Anche i fan sono scesi in piazza. Nelle settimane scorse manifestazioni e flash mob con lo slogan “Giù le mani da san Gennaro” hanno chiesto a gran voce un passo indietro. Un fronte che ha unito, contro Alfano e il cardinale Sepe, il sindaco Luigi De Magistris, le antiche famiglie nobili che siedono nella Deputazione, il popolo dei devoti e persino i meno devoti esponenti dei centri sociali. Il culto religioso tradizionale si fonde con l’idea che san Gennaro esprima l’anima profonda della “napoletanità”: quella popolana, verace e oggi riadatta in chiave proletaria e precaria. Il caso è arrivato anche in Parlamento, con interrogazioni rivolte al governo: una di Anna Maria Carloni (Pd e moglie di Antonio Bassolino, ex sindaco di Napoli e governatore della Campania) e una dal Movimento 5 Stelle (prima firma di Vega Colonnese).
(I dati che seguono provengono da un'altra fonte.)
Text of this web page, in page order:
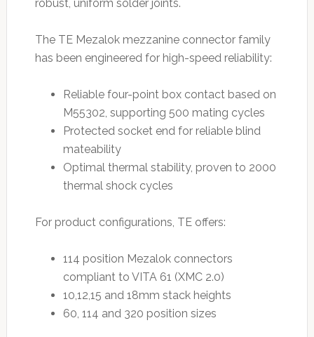
robust, uniform solder joints.
The TE Mezalok mezzanine connector family
has been engineered for high-speed reliability:
Reliable four-point box contact based on
M55302, supporting 500 mating cycles
Protected socket end for reliable blind
mateability
Optimal thermal stability, proven to 2000
thermal shock cycles
For product configurations, TE offers:
114 position Mezalok connectors
compliant to VITA 61 (XMC 2.0)
10,12,15 and 18mm stack heights
60, 114 and 320 position sizes
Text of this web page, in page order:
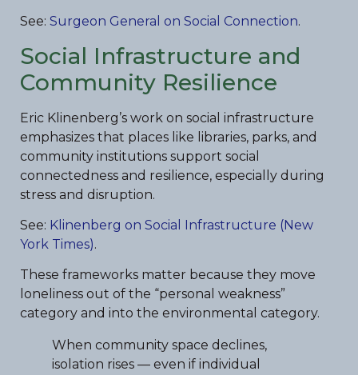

Ora la curia viene incontro all’opinione pubblica, riconfermando che la Deputazione “è un ente non ecclesiastico di fondazione e dotazione laicale” che è titolato all’amministrazione della cappella e che il vescovo ha competenza solo “per gli aspetti relativi all’esercizio del culto”. Il clima di ritrovata pacificazione dovrebbe suggellarsi il prossimo sabato, con la processione che culminerà nello scioglimento del contenuto dell’ampolla, che si ritiene contenga il sangue del patrono partenopeo.
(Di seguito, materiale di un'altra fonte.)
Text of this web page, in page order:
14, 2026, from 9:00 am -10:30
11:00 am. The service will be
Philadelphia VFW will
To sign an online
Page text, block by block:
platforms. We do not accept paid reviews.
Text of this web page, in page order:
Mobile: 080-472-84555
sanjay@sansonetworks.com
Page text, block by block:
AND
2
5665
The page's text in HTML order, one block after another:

Per capire la questione bisogna fare un salto indietro di 5 secoli. Nel 1527 Napoli venne cinta d’assedio dalle truppe angioine che volevano riconquistare il Sud: pestilenza e carestia decimarono la popolazione, sconvolta anche dalle concomitanti eruzioni del Vesuvio. Il popolo decise quindi di traslare le presunte reliquie, facendo voto di costruire una sontuosa cappella a patto che venisse risparmiato dai flagelli. L’impegno venne formalizzato in un documento notarile, sottoscritto nella cattedrale dai rappresentanti delle istituzioni cittadine, ovvero i 6 “Sedili” (5 nobili e uno del popolo). Nel 1601 i Sedili vennero incaricati di gestire il ricco patrimonio in crescita – tra preziosi, quadri, ex voto – e nominarono ognuno 2 rappresentanti per farlo: nasce così la Deputazione.
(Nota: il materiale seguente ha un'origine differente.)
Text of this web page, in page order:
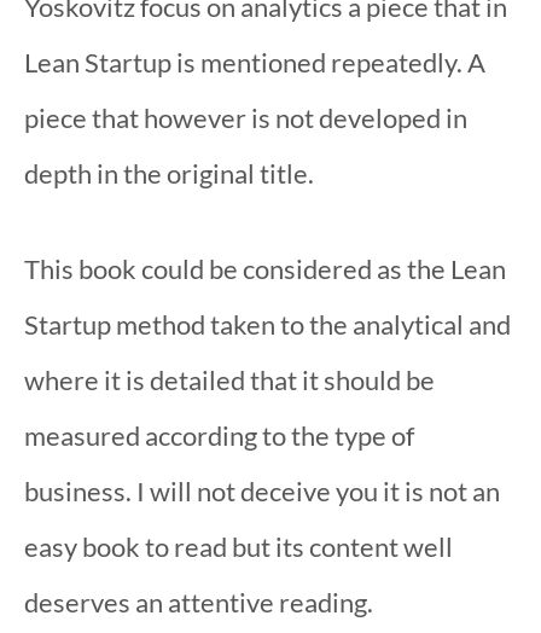
Lean Startup is mentioned repeatedly. A
piece that however is not developed in
depth in the original title.
This book could be considered as the Lean
Startup method taken to the analytical and
where it is detailed that it should be
measured according to the type of
business. I will not deceive you it is not an
easy book to read but its content well
deserves an attentive reading.
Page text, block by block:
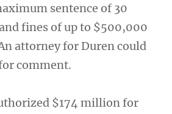
sentence of 30
fines of up to $500,000
attorney for Duren could
comment.
$174 million for
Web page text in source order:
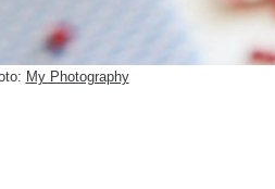
My Photography

Nel corso dei secoli e nonostante i cambiamenti istituzionali, la Deputazione è rimasta espressione del governo cittadino, ottenendo dal papa autonomia rispetto alla curia. Dal 1646 il Comune versa una somma ogni anno per mantenere la cappella. Dal 1811, con Gioacchino Murat, il sindaco è nominato presidente della deputazione. L’Unità non cambia questa commistione: dal 1946 il presidente della Repubblica approva le nomine dei “deputati” proposti dall’ente. Gli ultimi statuti vigenti risalgono al 1894 e il Comune di Napoli oggi sborsa circa 70 mila euro l’anno. L’ultima bolla, quella di Pio XI, riconosce nel 1927 il diritto di patronato della città, non sulla base di un “privilegio Apostolico ma da una fondazione e dotazione laicale sorta con i beni patrimoniali e di esclusiva provenienza laicale”.

Il paradosso giuridico frutto di una stratificazione secolare è proprio che un ente civico gestisca affari religiosi. Riecheggiano anche tendenze anticuriali e regaliste in voga nel Regno di Napoli, che davano al re autorità sul clero locale. Di certe cose in uno stato moderno dovrebbe semmai occuparsi la Chiesa. O fondazioni e associazioni autonome, nel rispetto delle leggi e senza il contributo – finanziario o amministrativo – dello stato. Suona strano, ad esempio, che la Deputazione sia composta soprattutto da famiglie nobili, quando la Costituzione repubblicana, nelle sue norme transitorie e finali, recita testualmente che “i titoli nobiliari non sono riconosciuti”.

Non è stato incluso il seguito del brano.